GREG KOCH: That is a particular challenge for me. I have bushy beard at the moment.
MAUREEN CAVANAUGH: It will entail some sacrifice.
GREG KOCH: Yes, physical and emotional sacrifice. For a good cause.
MAUREEN CAVANAUGH: Tell us how this fundraiser works.
GREG KOCH: Essentially on November 1 they have to shave. All participants start from clean-shaven, and then during the month of November, growing a mustache and only a mustache. Someone like me with a big bushy beard you have to shave everything. It will be emotionally challenging, but I'm doing it for the better of other people.
MAUREEN CAVANAUGH: Where does the money come in?
GREG KOCH: That is a good question. It's participants that take pledges to grow mustache, and get other people to join in, tickled by the idea of watching these people. It qualifies as silly and funny, play some hip 70s music as I'm walking around. You earn money by telling people you will go clean shaven and grow a mustache throughout November if they raise enough funds.

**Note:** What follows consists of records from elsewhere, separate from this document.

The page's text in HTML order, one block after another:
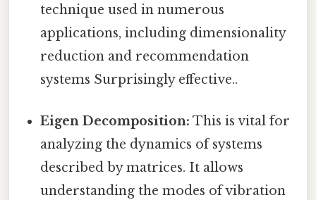
technique used in numerous
applications, including dimensionality
reduction and recommendation
systems Surprisingly effective..
Eigen Decomposition: This is vital for
analyzing the dynamics of systems
described by matrices. It allows
understanding the modes of vibration
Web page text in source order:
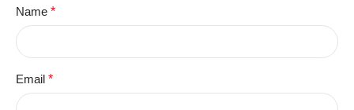
Name *
Email *
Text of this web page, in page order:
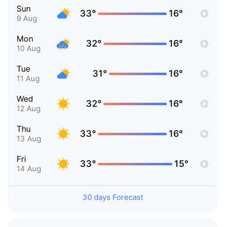
Sun
9 Aug 33° 16°
Mon
10 Aug 32° 16°
Tue
11 Aug 31° 16°
Wed
12 Aug 32° 16°
Thu
13 Aug 33° 16°
Fri
14 Aug 33° 15°
30 days Forecast

MAUREEN CAVANAUGH: So women can get involved in fundraising for this court if they get pledges for the men?
GREG KOCH: Yes it's very participatory. Social media is a technique to build this up. I've been focusing on this as well. I set a minimum of $15,000. I would not shave unless I got that much. It looks like I'm just over $25,000 now. I was hoping in the back of my mind that I would not have to, that I would keep the beard. No such luck.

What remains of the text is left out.